# Exercise data

++++

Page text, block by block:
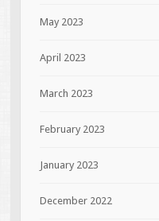
May 2023
April 2023
March 2023
February 2023
January 2023
December 2022
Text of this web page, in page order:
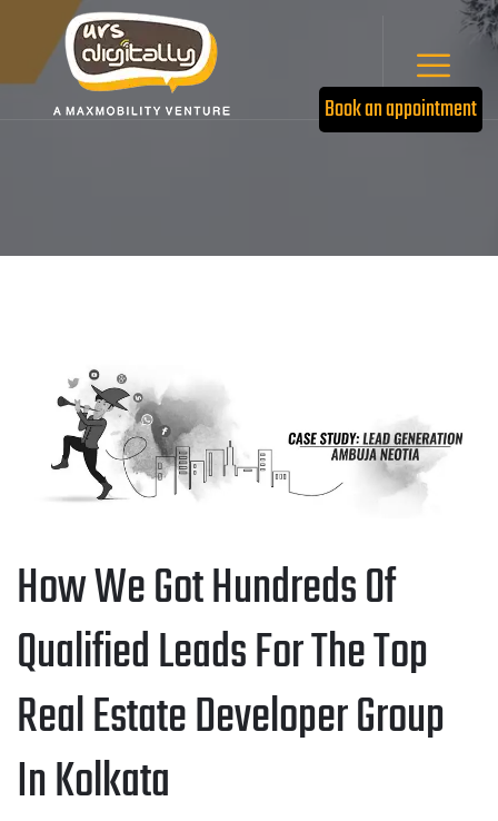
Book an appointment
How We Got Hundreds Of
Qualified Leads For The Top
Real Estate Developer Group
In Kolkata
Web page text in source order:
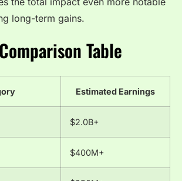
long-term gains.
Table
Estimated Earnings
$2.0B+
$400M+
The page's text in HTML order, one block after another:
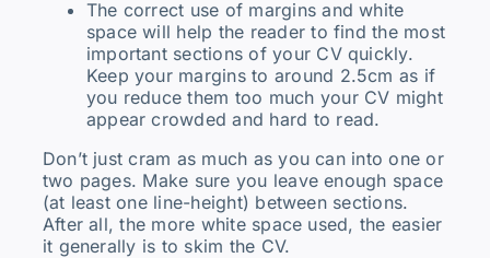
The correct use of margins and white
space will help the reader to find the most
important sections of your CV quickly.
Keep your margins to around 2.5cm as if
you reduce them too much your CV might
appear crowded and hard to read.
Don’t just cram as much as you can into one or
two pages. Make sure you leave enough space
(at least one line-height) between sections.
After all, the more white space used, the easier
it generally is to skim the CV.
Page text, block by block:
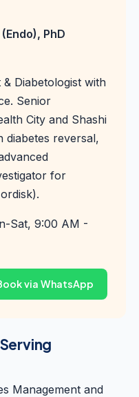
PhD
Diabetologist with
Senior
City and Shashi
diabetes reversal,
for
Sat, 9:00 AM -
via WhatsApp
Management and
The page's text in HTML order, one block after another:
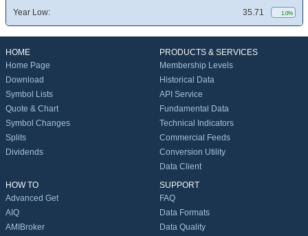
Year Low: 35.71 1.0%
HOME
Home Page
Download
Symbol Lists
Quote & Chart
Symbol Changes
Splits
Dividends
PRODUCTS & SERVICES
Membership Levels
Historical Data
API Service
Fundamental Data
Technical Indicators
Commercial Feeds
Conversion Utility
Data Client
HOW TO
Advanced Get
AIQ
AMIBroker
SUPPORT
FAQ
Data Formats
Data Quality
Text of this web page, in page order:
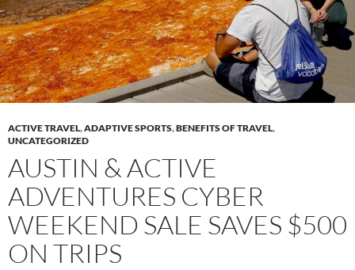
ACTIVE TRAVEL,ADAPTIVE SPORTS,BENEFITS OF TRAVEL,
UNCATEGORIZED
AUSTIN & ACTIVE
ADVENTURES CYBER
WEEKEND SALE SAVES $500
ON TRIPS
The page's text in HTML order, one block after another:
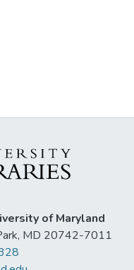
of Maryland
MD 20742-7011
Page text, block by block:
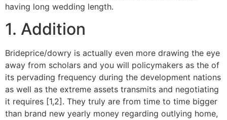
having long wedding length.
1. Addition
Brideprice/dowry is actually even more drawing the eye
away from scholars and you will policymakers as the of
its pervading frequency during the development nations
as well as the extreme assets transmits and negotiating
it requires [1,2]. They truly are from time to time bigger
than brand new yearly money regarding outlying home,
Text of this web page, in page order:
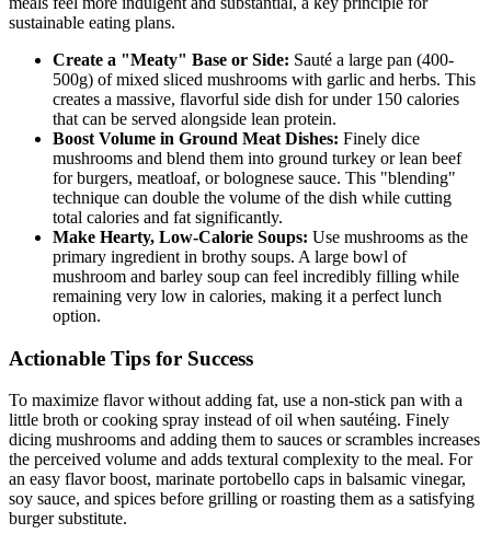
sustainable eating plans.
Create a "Meaty" Base or Side: Sauté a large pan (400-
500g) of mixed sliced mushrooms with garlic and herbs. This
creates a massive, flavorful side dish for under 150 calories
that can be served alongside lean protein.
Boost Volume in Ground Meat Dishes: Finely dice
mushrooms and blend them into ground turkey or lean beef
for burgers, meatloaf, or bolognese sauce. This "blending"
technique can double the volume of the dish while cutting
total calories and fat significantly.
Make Hearty, Low-Calorie Soups: Use mushrooms as the
primary ingredient in brothy soups. A large bowl of
mushroom and barley soup can feel incredibly filling while
remaining very low in calories, making it a perfect lunch
option.
Actionable Tips for Success
To maximize flavor without adding fat, use a non-stick pan with a
little broth or cooking spray instead of oil when sautéing. Finely
dicing mushrooms and adding them to sauces or scrambles increases
the perceived volume and adds textural complexity to the meal. For
an easy flavor boost, marinate portobello caps in balsamic vinegar,
soy sauce, and spices before grilling or roasting them as a satisfying
burger substitute.
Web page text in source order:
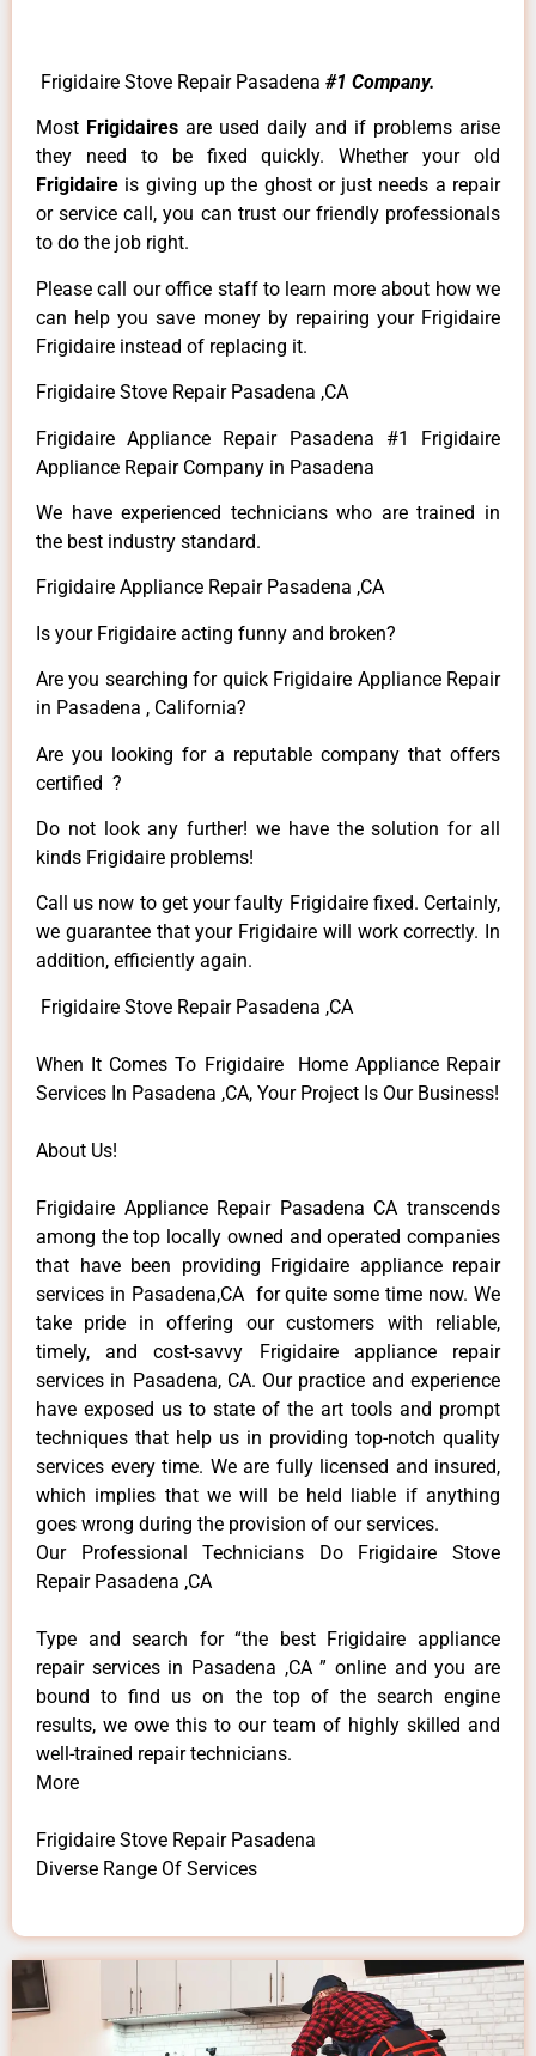
Frigidaire Stove Repair Pasadena #1 Company.
Most Frigidaires are used daily and if problems arise
they need to be fixed quickly. Whether your old
Frigidaire is giving up the ghost or just needs a repair
or service call, you can trust our friendly professionals
to do the job right.
Please call our office staff to learn more about how we
can help you save money by repairing your Frigidaire
Frigidaire instead of replacing it.
Frigidaire Stove Repair Pasadena ,CA
Frigidaire Appliance Repair Pasadena #1 Frigidaire
Appliance Repair Company in Pasadena
We have experienced technicians who are trained in
the best industry standard.
Frigidaire Appliance Repair Pasadena ,CA
Is your Frigidaire acting funny and broken?
Are you searching for quick Frigidaire Appliance Repair
in Pasadena , California?
Are you looking for a reputable company that offers
certified ?
Do not look any further! we have the solution for all
kinds Frigidaire problems!
Call us now to get your faulty Frigidaire fixed. Certainly,
we guarantee that your Frigidaire will work correctly. In
addition, efficiently again.
Frigidaire Stove Repair Pasadena ,CA
When It Comes To Frigidaire Home Appliance Repair
Services In Pasadena ,CA, Your Project Is Our Business!
About Us!
Frigidaire Appliance Repair Pasadena CA transcends
among the top locally owned and operated companies
that have been providing Frigidaire appliance repair
services in Pasadena,CA for quite some time now. We
take pride in offering our customers with reliable,
timely, and cost-savvy Frigidaire appliance repair
services in Pasadena, CA. Our practice and experience
have exposed us to state of the art tools and prompt
techniques that help us in providing top-notch quality
services every time. We are fully licensed and insured,
which implies that we will be held liable if anything
goes wrong during the provision of our services.
Our Professional Technicians Do Frigidaire Stove
Repair Pasadena ,CA
Type and search for “the best Frigidaire appliance
repair services in Pasadena ,CA ” online and you are
bound to find us on the top of the search engine
results, we owe this to our team of highly skilled and
well-trained repair technicians.
More
Frigidaire Stove Repair Pasadena
Diverse Range Of Services
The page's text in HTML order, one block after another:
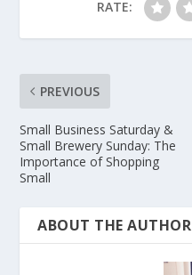
RATE:
PREVIOUS
Small Business Saturday &
Small Brewery Sunday: The
Importance of Shopping
Small
ABOUT THE AUTHOR
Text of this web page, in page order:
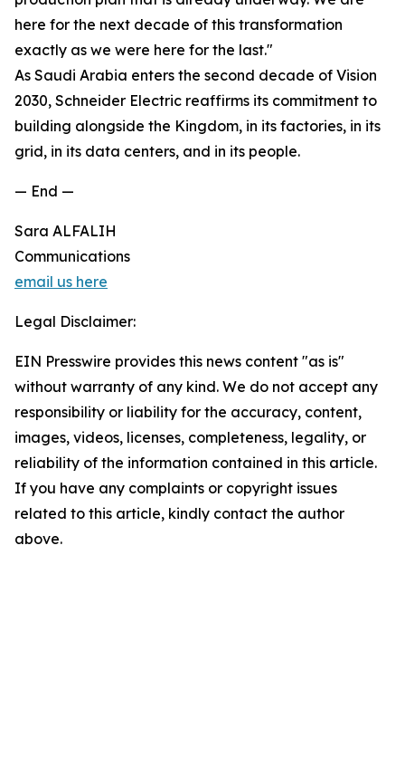
here for the next decade of this transformation
exactly as we were here for the last."
As Saudi Arabia enters the second decade of Vision
2030, Schneider Electric reaffirms its commitment to
building alongside the Kingdom, in its factories, in its
grid, in its data centers, and in its people.
— End —
Sara ALFALIH
Communications
email us here
Legal Disclaimer:
EIN Presswire provides this news content "as is"
without warranty of any kind. We do not accept any
responsibility or liability for the accuracy, content,
images, videos, licenses, completeness, legality, or
reliability of the information contained in this article.
If you have any complaints or copyright issues
related to this article, kindly contact the author
above.
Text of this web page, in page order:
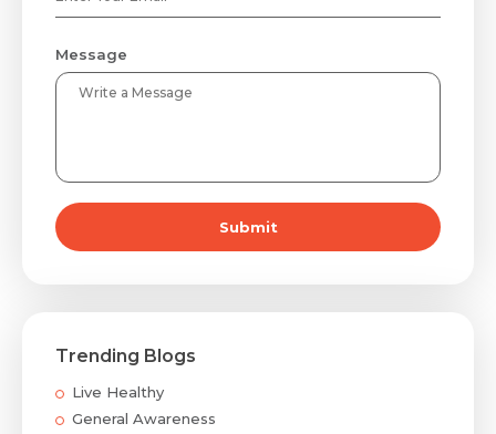
Message
Submit
Trending Blogs
Live Healthy
General Awareness
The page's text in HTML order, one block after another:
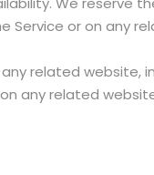
or on any
related website,
any related
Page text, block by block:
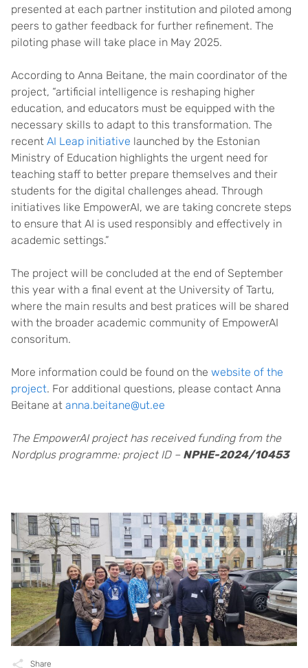
presented at each partner institution and piloted among
peers to gather feedback for further refinement. The
piloting phase will take place in May 2025.
According to Anna Beitane, the main coordinator of the
project, “artificial intelligence is reshaping higher
education, and educators must be equipped with the
necessary skills to adapt to this transformation. The
recent AI Leap initiative launched by the Estonian
Ministry of Education highlights the urgent need for
teaching staff to better prepare themselves and their
students for the digital challenges ahead. Through
initiatives like EmpowerAI, we are taking concrete steps
to ensure that AI is used responsibly and effectively in
academic settings.”
The project will be concluded at the end of September
this year with a final event at the University of Tartu,
where the main results and best pratices will be shared
with the broader academic community of EmpowerAI
consoritum.
More information could be found on the website of the
project. For additional questions, please contact Anna
Beitane at anna.beitane@ut.ee
The EmpowerAI project has received funding from the
Nordplus programme: project ID – NPHE-2024/10453
Share
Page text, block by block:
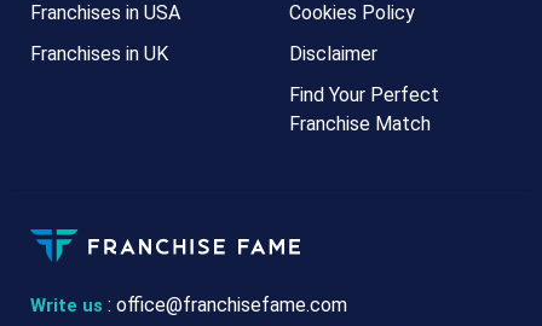
Write us : office@franchisefame.com
Franchises in USA
Franchises in UK
Cookies Policy
Disclaimer
Find Your Perfect
Franchise Match
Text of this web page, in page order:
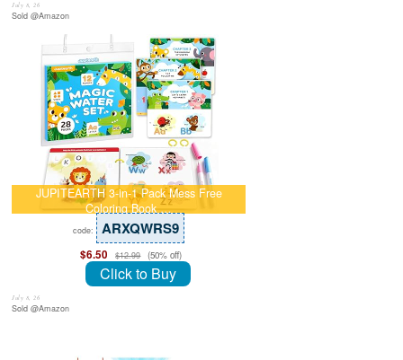
July 8, 26
Sold @Amazon
JUPITEARTH 3-in-1 Pack Mess Free
Coloring Book …
code: ARXQWRS9
$6.50 $12.99 (50% off)
Click to Buy
July 8, 26
Sold @Amazon
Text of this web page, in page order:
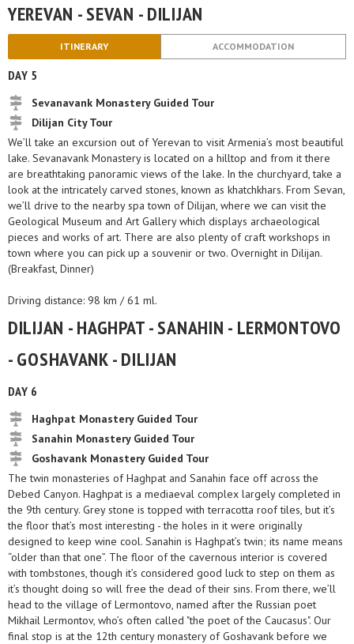
YEREVAN - SEVAN - DILIJAN
ITINERARY ACCOMMODATION
DAY 5
Sevanavank Monastery Guided Tour
Dilijan City Tour
We’ll take an excursion out of Yerevan to visit Armenia’s most beautiful
lake. Sevanavank Monastery is located on a hilltop and from it there
are breathtaking panoramic views of the lake. In the churchyard, take a
look at the intricately carved stones, known as khatchkhars. From Sevan,
we’ll drive to the nearby spa town of Dilijan, where we can visit the
Geological Museum and Art Gallery which displays archaeological
pieces and works of art. There are also plenty of craft workshops in
town where you can pick up a souvenir or two. Overnight in Dilijan.
(Breakfast, Dinner)
Driving distance: 98 km / 61 ml.
DILIJAN - HAGHPAT - SANAHIN - LERMONTOVO
- GOSHAVANK - DILIJAN
DAY 6
Haghpat Monastery Guided Tour
Sanahin Monastery Guided Tour
Goshavank Monastery Guided Tour
The twin monasteries of Haghpat and Sanahin face off across the
Debed Canyon. Haghpat is a mediaeval complex largely completed in
the 9th century. Grey stone is topped with terracotta roof tiles, but it’s
the floor that’s most interesting - the holes in it were originally
designed to keep wine cool. Sanahin is Haghpat’s twin; its name means
“older than that one”. The floor of the cavernous interior is covered
with tombstones, though it’s considered good luck to step on them as
it’s thought doing so will free the dead of their sins. From there, we’ll
head to the village of Lermontovo, named after the Russian poet
Mikhail Lermontov, who’s often called "the poet of the Caucasus". Our
final stop is at the 12th century monastery of Goshavank before we
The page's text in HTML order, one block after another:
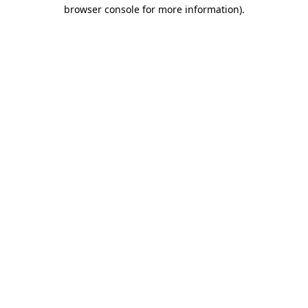
browser console for more information).

++++

# To do
From the data above, return only the lines starting at the line that holds "here for the next" and ending at the line that holds "students for the", word for word and without pictures.

# Expected output
here for the next decade of this transformation
exactly as we were here for the last."
As Saudi Arabia enters the second decade of Vision
2030, Schneider Electric reaffirms its commitment to
building alongside the Kingdom, in its factories, in its
grid, in its data centers, and in its people.
— End —
Sara ALFALIH
Communications
email us here
Legal Disclaimer:
EIN Presswire provides this news content "as is"
without warranty of any kind. We do not accept any
responsibility or liability for the accuracy, content,
images, videos, licenses, completeness, legality, or
reliability of the information contained in this article.
If you have any complaints or copyright issues
related to this article, kindly contact the author
above.
Text of this web page, in page order:
Message
Submit
Trending Blogs
Live Healthy
General Awareness
The page's text in HTML order, one block after another:
or on any
related website,
any related
Page text, block by block:
presented at each partner institution and piloted among
peers to gather feedback for further refinement. The
piloting phase will take place in May 2025.
According to Anna Beitane, the main coordinator of the
project, “artificial intelligence is reshaping higher
education, and educators must be equipped with the
necessary skills to adapt to this transformation. The
recent AI Leap initiative launched by the Estonian
Ministry of Education highlights the urgent need for
teaching staff to better prepare themselves and their
students for the digital challenges ahead. Through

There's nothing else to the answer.